WORK INSTRUCTIONS
Nothing but the records, transcribed exactly, should appear in the answer; leave the pictures out.
RECORDS PROVIDED Start Marker
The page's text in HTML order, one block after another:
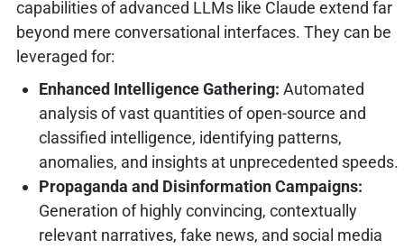
capabilities of advanced LLMs like Claude extend far
beyond mere conversational interfaces. They can be
leveraged for:
Enhanced Intelligence Gathering: Automated
analysis of vast quantities of open-source and
classified intelligence, identifying patterns,
anomalies, and insights at unprecedented speeds.
Propaganda and Disinformation Campaigns:
Generation of highly convincing, contextually
relevant narratives, fake news, and social media
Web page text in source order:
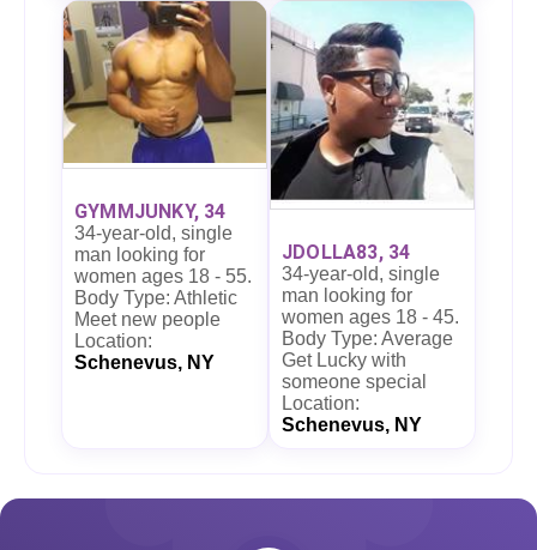
GYMMJUNKY, 34
34-year-old, single
man looking for
women ages 18 - 55.
Body Type: Athletic
Meet new people
Location:
Schenevus, NY
JDOLLA83, 34
34-year-old, single
man looking for
women ages 18 - 45.
Body Type: Average
Get Lucky with
someone special
Location:
Schenevus, NY
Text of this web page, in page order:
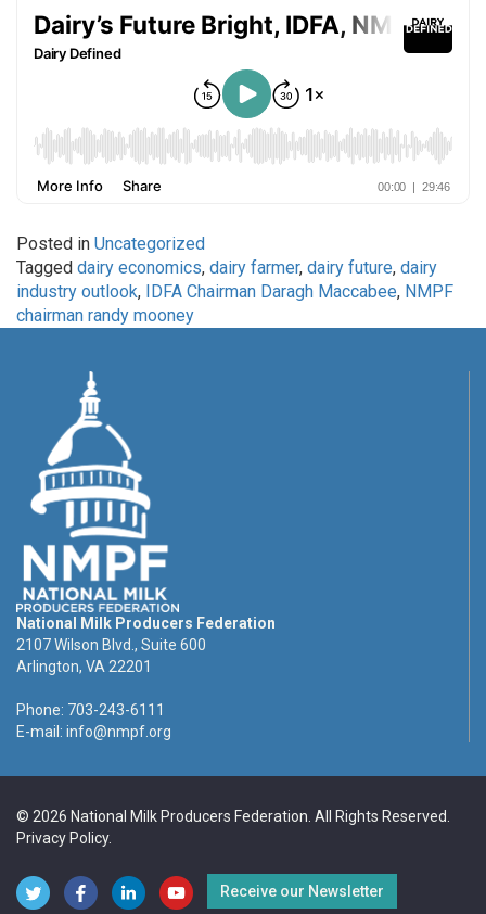
Posted in Uncategorized
Tagged dairy economics, dairy farmer, dairy future, dairy
industry outlook, IDFA Chairman Daragh Maccabee, NMPF
chairman randy mooney
National Milk Producers Federation
2107 Wilson Blvd., Suite 600
Arlington, VA 22201
Phone: 703-243-6111
E-mail: info@nmpf.org
© 2026 National Milk Producers Federation. All Rights Reserved.
Privacy Policy.
Receive our Newsletter
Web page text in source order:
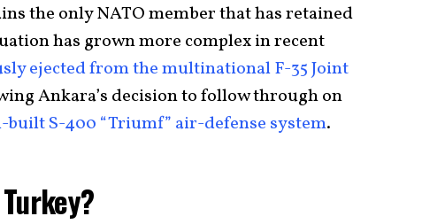
the only NATO member that has retained
has grown more complex in recent
ejected from the multinational F-35 Joint
Ankara’s decision to follow through on
built S-400 “Triumf” air-defense system.
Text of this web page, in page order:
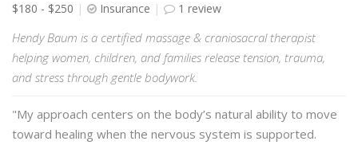
$180 - $250
Insurance 1 review
Hendy Baum is a certified massage & craniosacral therapist
helping women, children, and families release tension, trauma,
and stress through gentle bodywork.
"My approach centers on the body’s natural ability to move
toward healing when the nervous system is supported.
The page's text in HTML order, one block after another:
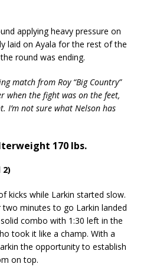
applying heavy pressure on
laid on Ayala for the rest of the
round was ending.
match from Roy “Big Country”
when the fight was on the feet,
I’m not sure what Nelson has
170 lbs.
kicks while Larkin started slow.
minutes to go Larkin landed
combo with 1:30 left in the
took it like a champ. With a
the opportunity to establish
on top.
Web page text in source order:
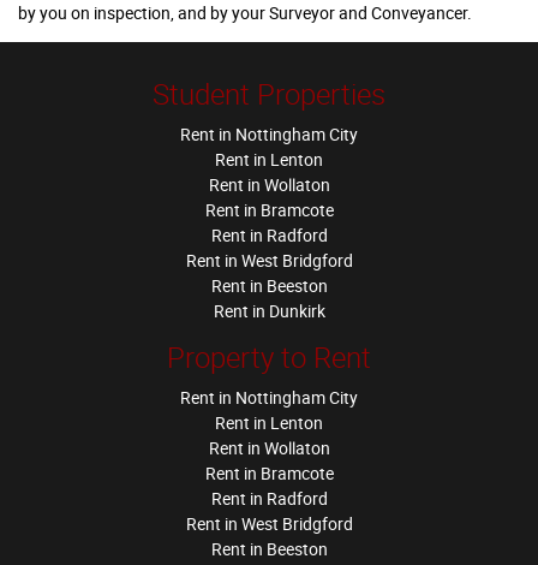
by you on inspection, and by your Surveyor and Conveyancer.
Student Properties
Rent in Nottingham City
Rent in Lenton
Rent in Wollaton
Rent in Bramcote
Rent in Radford
Rent in West Bridgford
Rent in Beeston
Rent in Dunkirk
Property to Rent
Rent in Nottingham City
Rent in Lenton
Rent in Wollaton
Rent in Bramcote
Rent in Radford
Rent in West Bridgford
Rent in Beeston
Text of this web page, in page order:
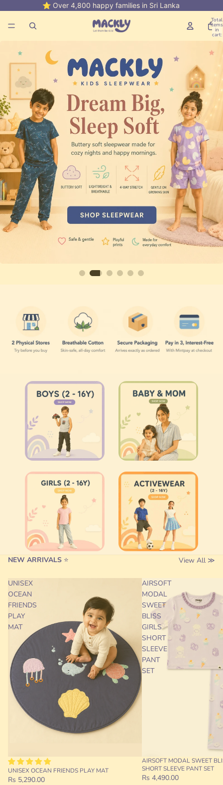
⭐ Over 4,800 happy families in Sri Lanka
Total
items
in
cart:
0
NEW ARRIVALS ⭐ View All ≫
UNISEX
OCEAN
FRIENDS
PLAY
MAT
UNISEX OCEAN FRIENDS PLAY MAT
Rs 5,290.00
AIRSOFT
MODAL
SWEET
BLISS
GIRLS
SHORT
SLEEVE
PANT
SET
AIRSOFT MODAL SWEET
SHORT SLEEVE PANT SET
Rs 4,490.00
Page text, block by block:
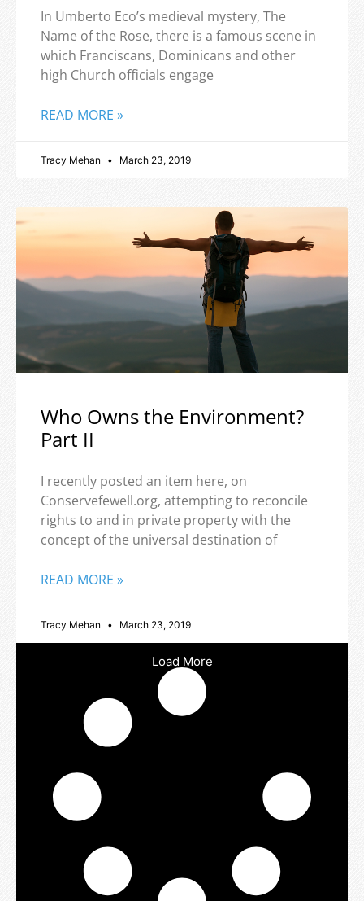
In Umberto Eco’s medieval mystery, The
Name of the Rose, there is a famous scene in
which Franciscans, Dominicans and other
high Church officials engage
READ MORE »
Tracy Mehan March 23, 2019
Who Owns the Environment?
Part II
I recently posted an item here, on
Conservefewell.org, attempting to reconcile
rights to and in private property with the
concept of the universal destination of
READ MORE »
Tracy Mehan March 23, 2019
Load More
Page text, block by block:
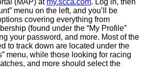
(MAP) at my.scca.com. Log in, then
menu on the left, and you’ll be
covering everything from
(found under the “My Profile”
your password, and more. Most of the
to track down are located under the
menu, while those looking for racing
and more should select the
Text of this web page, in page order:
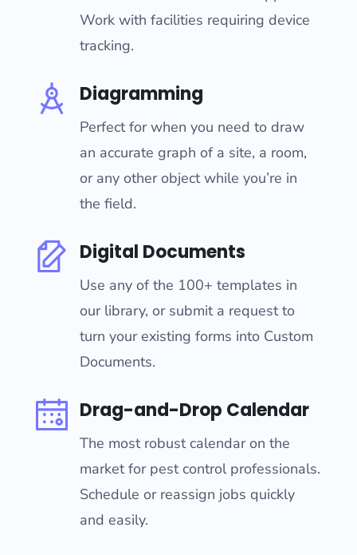
Work with facilities requiring device
tracking.
Diagramming
Perfect for when you need to draw
an accurate graph of a site, a room,
or any other object while you’re in
the field.
Digital Documents
Use any of the 100+ templates in
our library, or submit a request to
turn your existing forms into Custom
Documents.
Drag-and-Drop Calendar
The most robust calendar on the
market for pest control professionals.
Schedule or reassign jobs quickly
and easily.
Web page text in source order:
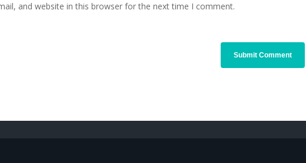
and website in this browser for the next time I comment.
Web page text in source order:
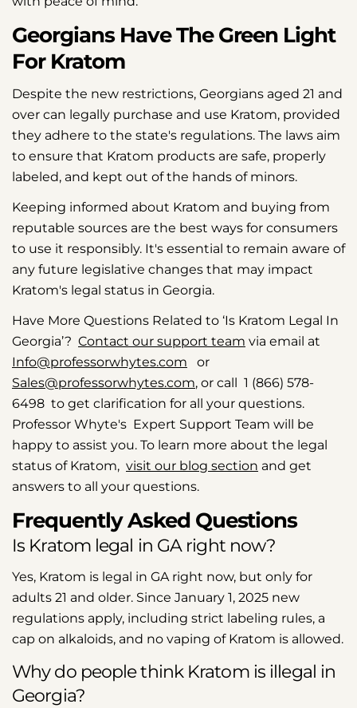
Georgians Have The Green Light
For Kratom
Despite the new restrictions, Georgians aged 21 and
over can legally purchase and use Kratom, provided
they adhere to the state's regulations. The laws aim
to ensure that Kratom products are safe, properly
labeled, and kept out of the hands of minors.
Keeping informed about Kratom and buying from
reputable sources are the best ways for consumers
to use it responsibly. It's essential to remain aware of
any future legislative changes that may impact
Kratom's legal status in Georgia.
Have More Questions Related to ‘Is Kratom Legal In
Georgia’? Contact our support team via email at
Info@professorwhytes.com or
Sales@professorwhytes.com, or call 1 (866) 578-
6498 to get clarification for all your questions.
Professor Whyte's Expert Support Team will be
happy to assist you. To learn more about the legal
status of Kratom, visit our blog section and get
answers to all your questions.
Frequently Asked Questions
Is Kratom legal in GA right now?
Yes, Kratom is legal in GA right now, but only for
adults 21 and older. Since January 1, 2025 new
regulations apply, including strict labeling rules, a
cap on alkaloids, and no vaping of Kratom is allowed.
Why do people think Kratom is illegal in
Georgia?
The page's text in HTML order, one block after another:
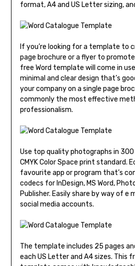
RECORDS PROVIDED End Marker
ANSWER TO THIS PROBLEM
The page's text in HTML order, one block after another:
capabilities of advanced LLMs like Claude extend far
beyond mere conversational interfaces. They can be
leveraged for:
Enhanced Intelligence Gathering: Automated
analysis of vast quantities of open-source and
classified intelligence, identifying patterns,
anomalies, and insights at unprecedented speeds.
Propaganda and Disinformation Campaigns:
Generation of highly convincing, contextually
relevant narratives, fake news, and social media
Web page text in source order:
GYMMJUNKY, 34
34-year-old, single
man looking for
women ages 18 - 55.
Body Type: Athletic
Meet new people
Location:
Schenevus, NY
JDOLLA83, 34
34-year-old, single
man looking for
women ages 18 - 45.
Body Type: Average
Get Lucky with
someone special
Location:
Schenevus, NY
Text of this web page, in page order:
Posted in Uncategorized
Tagged dairy economics, dairy farmer, dairy future, dairy
industry outlook, IDFA Chairman Daragh Maccabee, NMPF
chairman randy mooney
National Milk Producers Federation
2107 Wilson Blvd., Suite 600
Arlington, VA 22201
Phone: 703-243-6111
E-mail: info@nmpf.org
© 2026 National Milk Producers Federation. All Rights Reserved.
Privacy Policy.
Receive our Newsletter
Web page text in source order:
the only NATO member that has retained
has grown more complex in recent
ejected from the multinational F-35 Joint
Ankara’s decision to follow through on
built S-400 “Triumf” air-defense system.
Text of this web page, in page order:
$180 - $250
Insurance 1 review
Hendy Baum is a certified massage & craniosacral therapist
helping women, children, and families release tension, trauma,
and stress through gentle bodywork.
"My approach centers on the body’s natural ability to move
toward healing when the nervous system is supported.
The page's text in HTML order, one block after another:
applying heavy pressure on
laid on Ayala for the rest of the
round was ending.
match from Roy “Big Country”
when the fight was on the feet,
I’m not sure what Nelson has
170 lbs.
kicks while Larkin started slow.
minutes to go Larkin landed
combo with 1:30 left in the
took it like a champ. With a
the opportunity to establish
on top.
Web page text in source order:
by you on inspection, and by your Surveyor and Conveyancer.
Student Properties
Rent in Nottingham City
Rent in Lenton
Rent in Wollaton
Rent in Bramcote
Rent in Radford
Rent in West Bridgford
Rent in Beeston
Rent in Dunkirk
Property to Rent
Rent in Nottingham City
Rent in Lenton
Rent in Wollaton
Rent in Bramcote
Rent in Radford
Rent in West Bridgford
Rent in Beeston
Text of this web page, in page order:
⭐ Over 4,800 happy families in Sri Lanka
Total
items
in
cart:
0
NEW ARRIVALS ⭐ View All ≫
UNISEX
OCEAN
FRIENDS
PLAY
MAT
UNISEX OCEAN FRIENDS PLAY MAT
Rs 5,290.00
AIRSOFT
MODAL
SWEET
BLISS
GIRLS
SHORT
SLEEVE
PANT
SET
AIRSOFT MODAL SWEET
SHORT SLEEVE PANT SET
Rs 4,490.00
Page text, block by block:
In Umberto Eco’s medieval mystery, The
Name of the Rose, there is a famous scene in
which Franciscans, Dominicans and other
high Church officials engage
READ MORE »
Tracy Mehan March 23, 2019
Who Owns the Environment?
Part II
I recently posted an item here, on
Conservefewell.org, attempting to reconcile
rights to and in private property with the
concept of the universal destination of
READ MORE »
Tracy Mehan March 23, 2019
Load More
Page text, block by block:
(MAP) at my.scca.com. Log in, then
menu on the left, and you’ll be
covering everything from
(found under the “My Profile”
your password, and more. Most of the
to track down are located under the
menu, while those looking for racing
and more should select the
Text of this web page, in page order:
Work with facilities requiring device
tracking.
Diagramming
Perfect for when you need to draw
an accurate graph of a site, a room,
or any other object while you’re in
the field.
Digital Documents
Use any of the 100+ templates in
our library, or submit a request to
turn your existing forms into Custom
Documents.
Drag-and-Drop Calendar
The most robust calendar on the
market for pest control professionals.
Schedule or reassign jobs quickly
and easily.
Web page text in source order:
and website in this browser for the next time I comment.
Web page text in source order:
Georgians Have The Green Light
For Kratom
Despite the new restrictions, Georgians aged 21 and
over can legally purchase and use Kratom, provided
they adhere to the state's regulations. The laws aim
to ensure that Kratom products are safe, properly
labeled, and kept out of the hands of minors.
Keeping informed about Kratom and buying from
reputable sources are the best ways for consumers
to use it responsibly. It's essential to remain aware of
any future legislative changes that may impact
Kratom's legal status in Georgia.
Have More Questions Related to ‘Is Kratom Legal In
Georgia’? Contact our support team via email at
Info@professorwhytes.com or
Sales@professorwhytes.com, or call 1 (866) 578-
6498 to get clarification for all your questions.
Professor Whyte's Expert Support Team will be
happy to assist you. To learn more about the legal
status of Kratom, visit our blog section and get
answers to all your questions.
Frequently Asked Questions
Is Kratom legal in GA right now?
Yes, Kratom is legal in GA right now, but only for
adults 21 and older. Since January 1, 2025 new
regulations apply, including strict labeling rules, a
cap on alkaloids, and no vaping of Kratom is allowed.
Why do people think Kratom is illegal in
Georgia?
The page's text in HTML order, one block after another:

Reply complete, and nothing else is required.